I'm not too lazy to write this post right now, in the middle of the night. You couldn't find a better example of what the future of elections in Russia looks like.
Basically, it hardly even matters that they started shaving votes off the “5 Steps” petition on ROI (the Russian Public Initiative state petition platform). The Kremlin apparently decided it was crucial that we not reach the required 100,000 verified votes right during my live broadcast. There were 103,000 viewers watching simultaneously, so hitting the needed 100,000 was guaranteed.
So on ROI they simply started deducting votes and blocked most users from being able to vote.
But it's a pointless exercise: there, so many people are going to vote that the only way to stop us from reaching the required 100,000 in the near future is to shut down ROI's state petition system altogether.
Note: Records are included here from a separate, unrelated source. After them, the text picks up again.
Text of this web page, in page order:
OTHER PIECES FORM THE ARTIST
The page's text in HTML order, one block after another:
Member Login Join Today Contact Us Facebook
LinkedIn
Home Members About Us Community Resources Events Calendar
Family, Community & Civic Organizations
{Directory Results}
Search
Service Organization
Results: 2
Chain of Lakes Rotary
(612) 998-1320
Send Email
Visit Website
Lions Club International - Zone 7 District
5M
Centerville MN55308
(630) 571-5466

But I want to draw your attention to something very, very important.
You know that the law on electronic voting has been passed. You've been reading the near-fainting posts from members of the election monitoring community.
And everyone is worried about the same question: are they really just going to blatantly rig electronic voting? And how brazenly?
Well, the answer is right in front of us.
Voting on ROI goes through Gosuslugi (Russia's government services portal), exactly the same way voting in the elections will.
ROI is run by a vile crook named Ilya Massukh. We've caught him before falsifying things.
And—you'll laugh—the very same Massukh heads the headquarters for monitoring voting in Moscow.
In other words, right now, some creep appointed as an observer ON BEHALF OF THE PUBLIC is, in real time, stealing votes cast through Gosuslugi. Just like in an actual election.
And if we're answering the question, “How brazen are they prepared to be about it?”—this part is downright absurd.
Programmer Ivan Shukshin noticed that in the morning, the ROI website was using the correct Russian plural forms for “votes,” and then it stopped.
At first I didn't even understand what that meant, but then Leonid Volkov explained it to me:
In the numeric field, they started displaying not the <number of votes> but the <properly adjusted number of votes>, while they forgot to fix the text field, so its value is still being calculated from the real number of votes.
In other words, the declension logic is inflecting the word for “votes” according to the correct number, while the numeral they're inserting is a different, fake one.
And once again: this is being done right now by the HEAD of the public election monitoring headquarters.
We've got some interesting elections ahead of us.